Par Memoiredeurope @echternach

Laurent Grasso : Uraniborg

Je ne sais pas si les textes critiques servent toujours l’artiste qu’ils entendent célébrer. Les phrases qui introduisent l’exposition de Laurent Grasso au Musée du jeu de Paume à Paris sont pour le moins ésotériques : Il « …a conçu son exposition au Jeu de Paume autour de préoccupations qui traversent son travail : brouiller le rapport au temps et à la temporalité, rendre floue l’origine des objets montrés ; créer un dispositif d’exposition qui modifie l’architecture du lieu où elle est présentée ; interroger la perception du spectateur avec des situations qui ont une source documentaire, historique, mythologique mais qui contiennent un potentiel esthétique et fictionnel. » Et plus encore si on écoute les dernières phrases : « Laurent Grasso manipule, souvent intentionnellement, l’image en imposant des perspectives uniques et inhabituelles à son sujet. Une perspective en perpétuel changement est au cœur de sa sensibilité esthétique : « L’idée est de construire un point de vue flottant, créant ainsi un décalage avec la réalité. Nous nous déplaçons d’un espace à un autre et c’est également la manière dont nous fabriquons des états de conscience. »

Laurent Grasso : Uraniborg

Laurent Grasso, Studies into the past, colle animale, résine mastic, huile cuite et pigments sur panneau de bois, collection de l’artiste © Laurent Grasso/ADAGP, Paris, 2012

Pourtant, au-delà des mots qui peuvent constituer une barrière, il est absolument indispensable de prendre les quelques heures qui sont nécessaires pour pénétrer la suite des scènes – des cinq salles - qu’il propose et dont chacune s’articule sur une narration filmée présentant ou non un commentaire, sur des peintures référentielles qui pourraient en effet venir du passé et auxquelles on accède par un couloir qui, outre de permettre d’apercevoir par effraction les séquences filmées sur leur envers, propose des lucarnes magiques où sont mis en rapport des objets qui semblent être proposés, comme dans un cabinet de curiosité volontairement dépouillé, ce qui est en soi-même une contradiction volontairement troublante. Des objets souvent dessinés par la lumière qui en émane, situés entre incongruité et suspension dans l’espace, entre le trop d’ombre et le trop d’éclat, entre vitrine archéologique et vitrine artistique.

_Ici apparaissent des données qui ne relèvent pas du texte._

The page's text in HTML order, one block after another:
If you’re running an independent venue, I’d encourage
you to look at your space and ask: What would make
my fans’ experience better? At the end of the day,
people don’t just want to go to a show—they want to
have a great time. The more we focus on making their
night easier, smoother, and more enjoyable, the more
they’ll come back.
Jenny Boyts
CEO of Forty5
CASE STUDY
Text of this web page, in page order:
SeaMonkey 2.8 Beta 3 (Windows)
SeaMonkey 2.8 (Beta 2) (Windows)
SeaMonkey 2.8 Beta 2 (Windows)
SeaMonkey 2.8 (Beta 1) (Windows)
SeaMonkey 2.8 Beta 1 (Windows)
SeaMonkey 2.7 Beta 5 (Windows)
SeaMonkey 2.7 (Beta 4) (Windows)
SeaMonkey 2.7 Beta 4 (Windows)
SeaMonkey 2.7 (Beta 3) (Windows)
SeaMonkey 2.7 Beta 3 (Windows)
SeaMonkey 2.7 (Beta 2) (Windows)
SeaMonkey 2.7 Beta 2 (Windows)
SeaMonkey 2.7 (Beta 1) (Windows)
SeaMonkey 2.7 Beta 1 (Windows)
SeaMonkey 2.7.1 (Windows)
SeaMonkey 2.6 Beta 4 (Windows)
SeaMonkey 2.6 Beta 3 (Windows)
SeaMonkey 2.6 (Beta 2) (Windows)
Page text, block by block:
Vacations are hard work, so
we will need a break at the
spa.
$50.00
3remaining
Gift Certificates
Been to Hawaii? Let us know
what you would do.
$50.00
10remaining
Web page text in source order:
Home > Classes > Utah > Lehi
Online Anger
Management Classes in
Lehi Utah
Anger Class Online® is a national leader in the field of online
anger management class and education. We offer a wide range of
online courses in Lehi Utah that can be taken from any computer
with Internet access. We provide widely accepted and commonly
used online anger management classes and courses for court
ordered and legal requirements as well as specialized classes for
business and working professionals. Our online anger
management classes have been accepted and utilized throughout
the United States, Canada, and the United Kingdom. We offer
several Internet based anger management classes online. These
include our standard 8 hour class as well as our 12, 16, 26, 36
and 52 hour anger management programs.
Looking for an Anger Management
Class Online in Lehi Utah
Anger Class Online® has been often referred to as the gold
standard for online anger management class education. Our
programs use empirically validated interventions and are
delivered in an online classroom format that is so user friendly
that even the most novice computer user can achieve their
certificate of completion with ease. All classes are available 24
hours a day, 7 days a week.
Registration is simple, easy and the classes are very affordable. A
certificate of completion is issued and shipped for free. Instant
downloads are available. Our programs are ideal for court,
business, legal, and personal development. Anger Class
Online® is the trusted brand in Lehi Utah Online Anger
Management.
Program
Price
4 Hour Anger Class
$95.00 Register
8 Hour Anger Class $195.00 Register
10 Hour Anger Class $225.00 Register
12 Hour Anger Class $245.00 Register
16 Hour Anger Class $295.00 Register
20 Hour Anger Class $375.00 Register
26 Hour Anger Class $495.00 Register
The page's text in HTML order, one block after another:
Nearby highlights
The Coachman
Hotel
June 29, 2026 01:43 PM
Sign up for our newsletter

J’adhère par contre sans réticence à l’observation de Marta Gili, commissaire de l’exposition selon laquelle « La perception communément répandue, selon laquelle ce sont les instruments d’observation et de surveillance qui exercent le pouvoir, indépendamment de ceux qui les manipulent, est mise en pratique par Laurent Grasso. »

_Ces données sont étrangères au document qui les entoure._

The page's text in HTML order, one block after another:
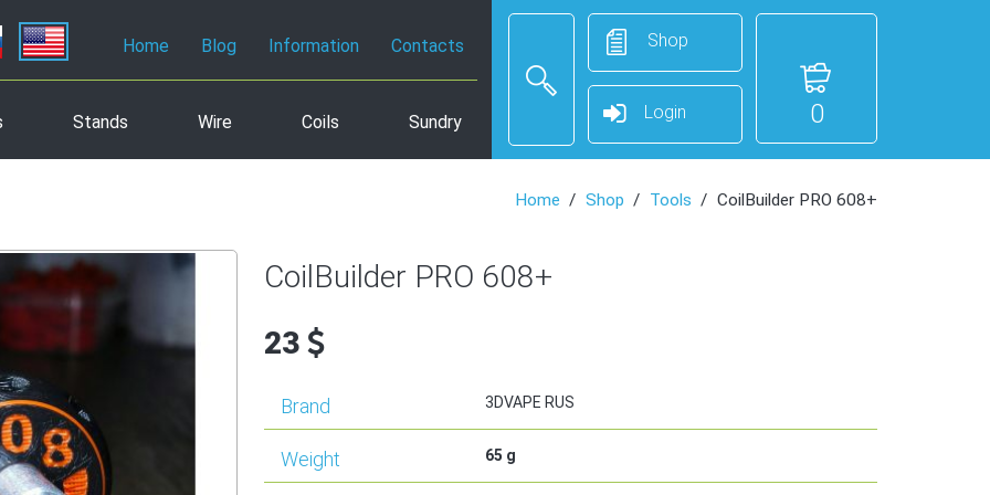
Home Blog Information Contacts
Stands Wire Coils Sundry
Shop
Login 0
Home Shop Tools CoilBuilder PRO 608+
CoilBuilder PRO 608+
23
Brand 3DVAPE RUS
Weight 65 g
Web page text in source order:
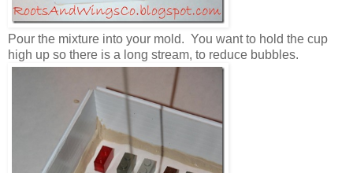
Pour the mixture into your mold. You want to hold the cup
high up so there is a long stream, to reduce bubbles.
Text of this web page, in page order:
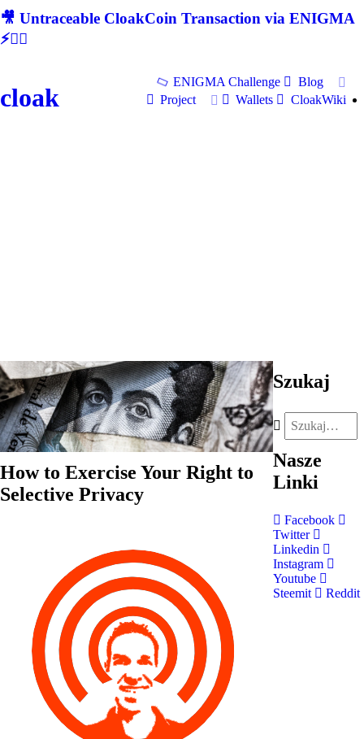
🎥 Untraceable CloakCoin Transaction via ENIGMA
⚡🕵‍♂
cloak
ENIGMA Challenge
Blog
Project
Wallets CloakWiki
How to Exercise Your Right to
Selective Privacy
Szukaj
Nasze
Linki
Facebook
Twitter
Linkedin
Instagram
Youtube
Steemit
Reddit
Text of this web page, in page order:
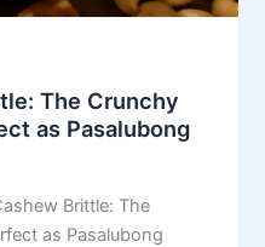
The Crunchy
as Pasalubong
Brittle: The
as Pasalubong
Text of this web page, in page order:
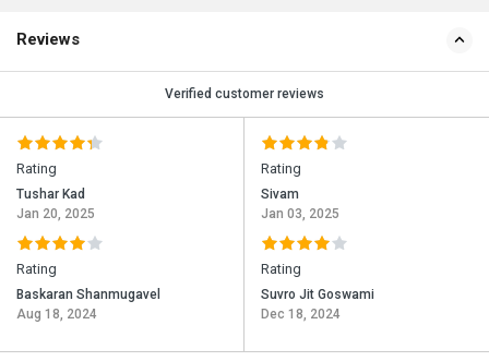
Reviews
Verified customer reviews
Rating
Tushar Kad
Jan 20, 2025
Rating
Baskaran Shanmugavel
Aug 18, 2024
Rating
Sivam
Jan 03, 2025
Rating
Suvro Jit Goswami
Dec 18, 2024
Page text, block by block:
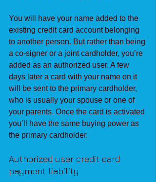
You will have your name added to the
existing credit card account belonging
to another person. But rather than being
a co-signer or a joint cardholder, you’re
added as an authorized user. A few
days later a card with your name on it
will be sent to the primary cardholder,
who is usually your spouse or one of
your parents. Once the card is activated
you’ll have the same buying power as
the primary cardholder.
Authorized user credit card
payment liability
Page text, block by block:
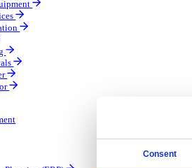
Contractor
Maintenance
Contractor
Maintenance
Maintenance
Business
Infrastructure
digital business management
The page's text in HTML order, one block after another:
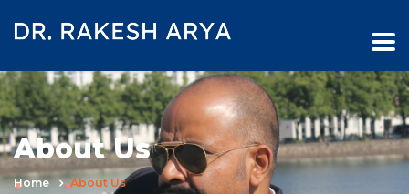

Nous vivons dans un monde où le pouvoir est roi et où l’image du pouvoir sert de plus en plus souvent de justification et de programme politique. Le travail de Laurent Grasso est donc une mise en perspective du pouvoir, au travers des siècles, mais d’un pouvoir souterrain, qui s’exerce en parallèle et dont les preuves, parce qu’elles constituaient vraisemblablement le scandale d’un exercice trop visionnaire de la connaissance, ont été soumises à l’oubli, voire à la destruction.

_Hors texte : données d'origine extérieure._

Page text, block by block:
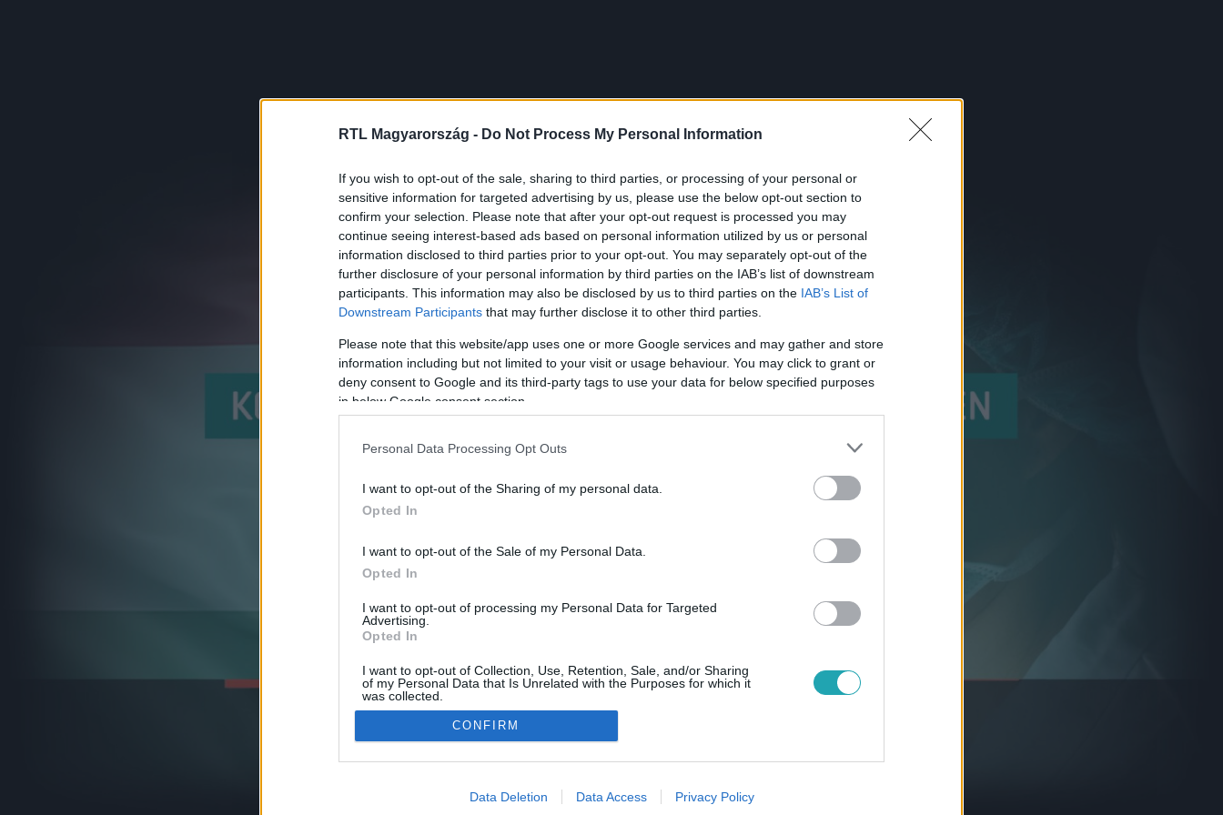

Brouillage de l’histoire certes, mais non pas dans la gratuité d’un exercice de virtuosité esthétique, mais dans la mise en œuvre critique de l’orbite des hommes, cet « orbitor » dont le romancier Cartarescu a su faire si bon usage. Ce que nous voyons sans passivité est ce qui nous fait homme. Je vous conseille donc de nouveau cet exercice du regard qui vous sortira d’un monde aveuglant.

De quoi s’agit-t-il ? De cinq thèmes. Dans la salle 1, « Bomarzo », une création de 2011. Dans la salle 2, « Les oiseaux », une œuvre de 2008. Dans la salle 3, « Uraniborg », une autre oeuvre de 2012. Dans la salle 4, « On Air », créée en 2009 et dans la salle 5, « Horn Antenna » et « Silent Movie » toutes deux de 2010.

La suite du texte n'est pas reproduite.